• WHAT IS NEEDED
All the lines below should appear again unchanged, though their pictures should not.

Data extracted from a collection:

Segment Open

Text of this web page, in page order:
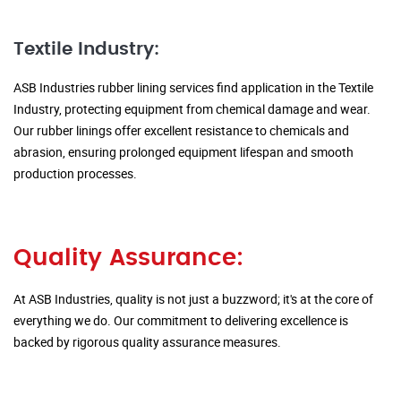
Textile Industry:
ASB Industries rubber lining services find application in the Textile
Industry, protecting equipment from chemical damage and wear.
Our rubber linings offer excellent resistance to chemicals and
abrasion, ensuring prolonged equipment lifespan and smooth
production processes.
Quality Assurance:
At ASB Industries, quality is not just a buzzword; it's at the core of
everything we do. Our commitment to delivering excellence is
backed by rigorous quality assurance measures.
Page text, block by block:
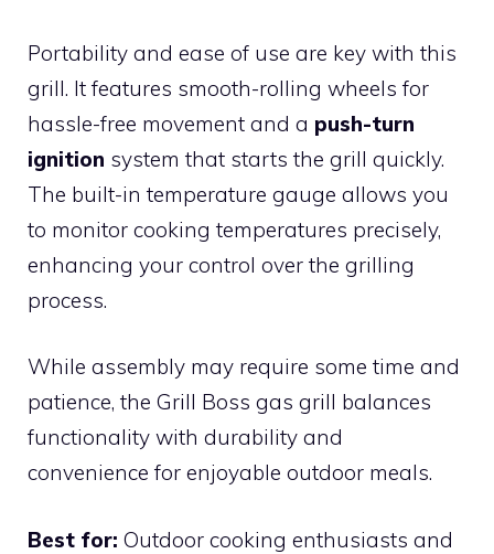
Portability and ease of use are key with this
grill. It features smooth-rolling wheels for
hassle-free movement and a push-turn
ignition system that starts the grill quickly.
The built-in temperature gauge allows you
to monitor cooking temperatures precisely,
enhancing your control over the grilling
process.
While assembly may require some time and
patience, the Grill Boss gas grill balances
functionality with durability and
convenience for enjoyable outdoor meals.
Best for: Outdoor cooking enthusiasts and
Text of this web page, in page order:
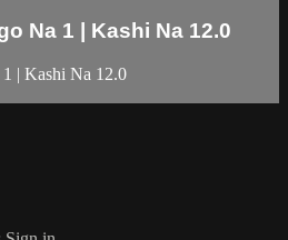
Na 1 | Kashi Na 12.0
| Kashi Na 12.0
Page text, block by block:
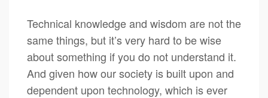
Technical knowledge and wisdom are not the
same things, but it’s very hard to be wise
about something if you do not understand it.
And given how our society is built upon and
dependent upon technology, which is ever
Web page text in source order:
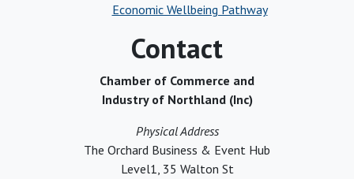
Economic Wellbeing Pathway
Contact
Chamber of Commerce and
Industry of Northland (Inc)
Physical Address
The Orchard Business & Event Hub
Level1, 35 Walton St
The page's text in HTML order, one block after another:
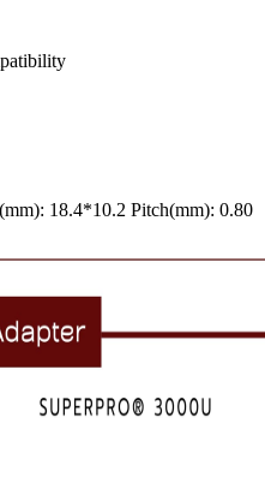
18.4*10.2 Pitch(mm): 0.80
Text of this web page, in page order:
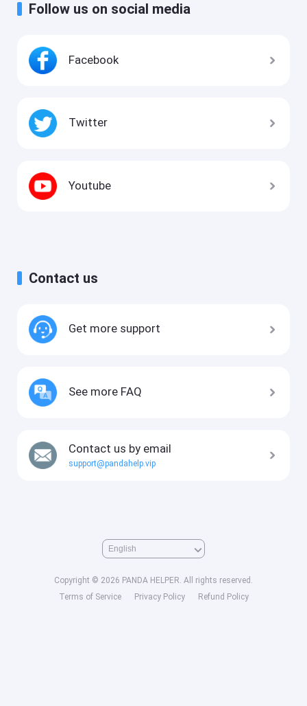
Follow us on social media
Facebook
Twitter
Youtube
Contact us
Get more support
See more FAQ
Contact us by email
support@pandahelp.vip
Copyright © 2026 PANDA HELPER. All rights reserved.
Terms of Service
Privacy Policy Refund Policy
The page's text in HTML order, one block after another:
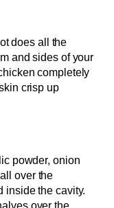
does all the
and sides of your
completely
crisp up
powder, onion
over the
inside the cavity.
over the
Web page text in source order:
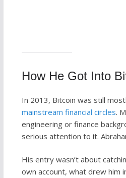
How He Got Into
In 2013, Bitcoin was still
mainstream financial circles.
engineering or finance
serious attention to it.
His entry wasn’t about
own account, what drew him
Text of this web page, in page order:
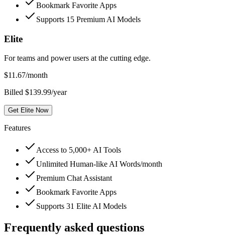
Bookmark Favorite Apps
Supports 15 Premium AI Models
Elite
For teams and power users at the cutting edge.
$11.67/month
Billed $139.99/year
Get Elite Now
Features
Access to 5,000+ AI Tools
Unlimited Human-like AI Words/month
Premium Chat Assistant
Bookmark Favorite Apps
Supports 31 Elite AI Models
Frequently asked questions
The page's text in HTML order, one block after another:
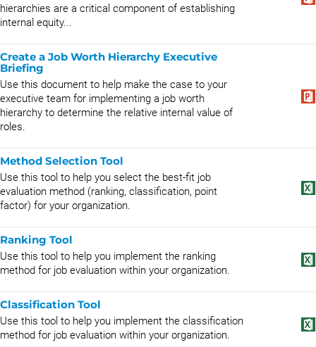
hierarchies are a critical component of establishing
internal equity...
Create a Job Worth Hierarchy Executive
Briefing
Use this document to help make the case to your
executive team for implementing a job worth
hierarchy to determine the relative internal value of
roles.
Method Selection Tool
Use this tool to help you select the best-fit job
evaluation method (ranking, classification, point
factor) for your organization.
Ranking Tool
Use this tool to help you implement the ranking
method for job evaluation within your organization.
Classification Tool
Use this tool to help you implement the classification
method for job evaluation within your organization.
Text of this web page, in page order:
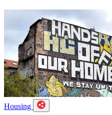
Housing

Segment Closed

• SOLUTION TO THE PROBLEM
Text of this web page, in page order:
Textile Industry:
ASB Industries rubber lining services find application in the Textile
Industry, protecting equipment from chemical damage and wear.
Our rubber linings offer excellent resistance to chemicals and
abrasion, ensuring prolonged equipment lifespan and smooth
production processes.
Quality Assurance:
At ASB Industries, quality is not just a buzzword; it's at the core of
everything we do. Our commitment to delivering excellence is
backed by rigorous quality assurance measures.
Page text, block by block:
Portability and ease of use are key with this
grill. It features smooth-rolling wheels for
hassle-free movement and a push-turn
ignition system that starts the grill quickly.
The built-in temperature gauge allows you
to monitor cooking temperatures precisely,
enhancing your control over the grilling
process.
While assembly may require some time and
patience, the Grill Boss gas grill balances
functionality with durability and
convenience for enjoyable outdoor meals.
Best for: Outdoor cooking enthusiasts and
Text of this web page, in page order:
Na 1 | Kashi Na 12.0
| Kashi Na 12.0
Page text, block by block:
Technical knowledge and wisdom are not the
same things, but it’s very hard to be wise
about something if you do not understand it.
And given how our society is built upon and
dependent upon technology, which is ever
Web page text in source order:
Economic Wellbeing Pathway
Contact
Chamber of Commerce and
Industry of Northland (Inc)
Physical Address
The Orchard Business & Event Hub
Level1, 35 Walton St
The page's text in HTML order, one block after another:
18.4*10.2 Pitch(mm): 0.80
Text of this web page, in page order:
Follow us on social media
Facebook
Twitter
Youtube
Contact us
Get more support
See more FAQ
Contact us by email
support@pandahelp.vip
Copyright © 2026 PANDA HELPER. All rights reserved.
Terms of Service
Privacy Policy Refund Policy
The page's text in HTML order, one block after another:
does all the
and sides of your
completely
crisp up
powder, onion
over the
inside the cavity.
over the
Web page text in source order:
How He Got Into
In 2013, Bitcoin was still
mainstream financial circles.
engineering or finance
serious attention to it.
His entry wasn’t about
own account, what drew him
Text of this web page, in page order:
Bookmark Favorite Apps
Supports 15 Premium AI Models
Elite
For teams and power users at the cutting edge.
$11.67/month
Billed $139.99/year
Get Elite Now
Features
Access to 5,000+ AI Tools
Unlimited Human-like AI Words/month
Premium Chat Assistant
Bookmark Favorite Apps
Supports 31 Elite AI Models
Frequently asked questions
The page's text in HTML order, one block after another:
hierarchies are a critical component of establishing
internal equity...
Create a Job Worth Hierarchy Executive
Briefing
Use this document to help make the case to your
executive team for implementing a job worth
hierarchy to determine the relative internal value of
roles.
Method Selection Tool
Use this tool to help you select the best-fit job
evaluation method (ranking, classification, point
factor) for your organization.
Ranking Tool
Use this tool to help you implement the ranking
method for job evaluation within your organization.
Classification Tool
Use this tool to help you implement the classification
method for job evaluation within your organization.
Text of this web page, in page order:
Housing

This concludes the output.